Initializes a new TMATensorTile with the provided TMA descriptor.

Args:

descriptor (TMADescriptor): The TMA descriptor that defines the memory access pattern.

`copyinit`

__copyinit__(out self, other: Self)

Copy initializes this TMATensorTile from another instance.

Args:

other (Self): The other TMATensorTile instance to copy from.

`prefetch_descriptor`

prefetch_descriptor(self)

Prefetches the TMA descriptor into cache to reduce latency.

This method helps hide memory access latency by prefetching the descriptor before it's needed for actual data transfers.

`async_copy`

async_copy(self, dst: LayoutTensor[dtype, layout, origin, address_space=AddressSpace(3), element_layout=element_layout, layout_bitwidth=layout_bitwidth, masked=masked, alignment=alignment], mem_barrier: TMABarrier, coords: Tuple[UInt, UInt])

Schedules an asynchronous copy from global memory to shared memory at specified coordinates.

This method initiates a hardware-accelerated asynchronous transfer of data from global memory to the specified destination in shared memory.

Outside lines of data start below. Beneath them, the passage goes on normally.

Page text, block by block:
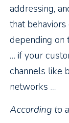
addressing,
that
depending on
… if your
channels like
networks …
According to

The transfer is tracked by the provided memory barrier.

Constraints:

The destination tensor must be 128-byte aligned in shared memory. - The descriptor layout may be smaller than the shared memory tile shape to accommodate hardware requirements.

Args:

dst (LayoutTensor[dtype, layout, origin, address_space=AddressSpace(3), element_layout=element_layout, layout_bitwidth=layout_bitwidth, masked=masked, alignment=alignment]): The destination tensor in shared memory where data will be copied. Must be 128-byte aligned.
mem_barrier (TMABarrier): The memory barrier used to track and synchronize the asynchronous transfer.
coords (Tuple[UInt, UInt]): The 2D coordinates in the source tensor from which to copy data.

`async_copy_3d`

async_copy_3d(self, dst: LayoutTensor[dtype, layout, origin, address_space=AddressSpace(3), element_layout=element_layout, layout_bitwidth=layout_bitwidth, masked=masked, alignment=alignment], mem_barrier: TMABarrier, coords: Tuple[UInt, UInt, UInt])

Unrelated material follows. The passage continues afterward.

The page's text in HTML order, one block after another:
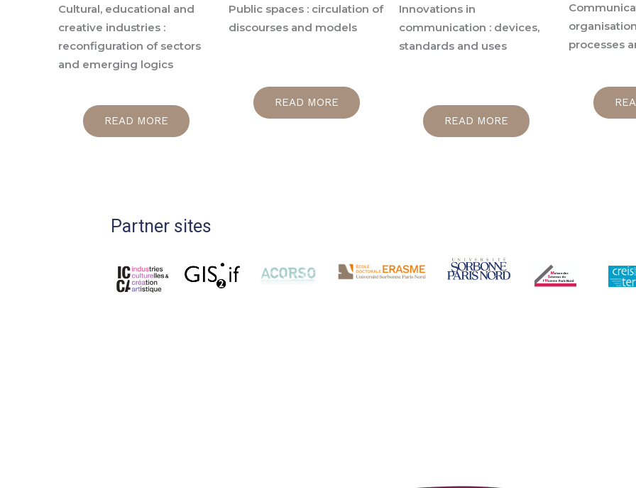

Schedules an asynchronous copy from global memory to shared memory at specified 3D coordinates.

This method initiates a hardware-accelerated asynchronous transfer of data from global memory to the specified destination in shared memory for 3D tensors. The transfer is tracked by the provided memory barrier.

Constraints:

The destination tensor must be 128-byte aligned in shared memory. - The descriptor layout may be smaller than the shared memory tile shape to accommodate hardware requirements.

Args:

dst (LayoutTensor[dtype, layout, origin, address_space=AddressSpace(3), element_layout=element_layout, layout_bitwidth=layout_bitwidth, masked=masked, alignment=alignment]): The destination tensor in shared memory where data will be copied. Must be 128-byte aligned.
mem_barrier (TMABarrier): The memory barrier used to track and synchronize the asynchronous transfer.
coords (Tuple[UInt, UInt, UInt]): The 3D coordinates in the source tensor from which to copy data.

`async_multicast_load`

async_multicast_load(self, dst: LayoutTensor[dtype, layout, origin, address_space=AddressSpace(3), element_layout=element_layout, layout_bitwidth=layout_bitwidth, masked=masked, alignment=alignment], mem_barrier: TMABarrier, coords: Tuple[UInt, UInt], multicast_mask: SIMD[uint16, 1])

Schedules an asynchronous multicast load from global memory to multiple shared memory locations.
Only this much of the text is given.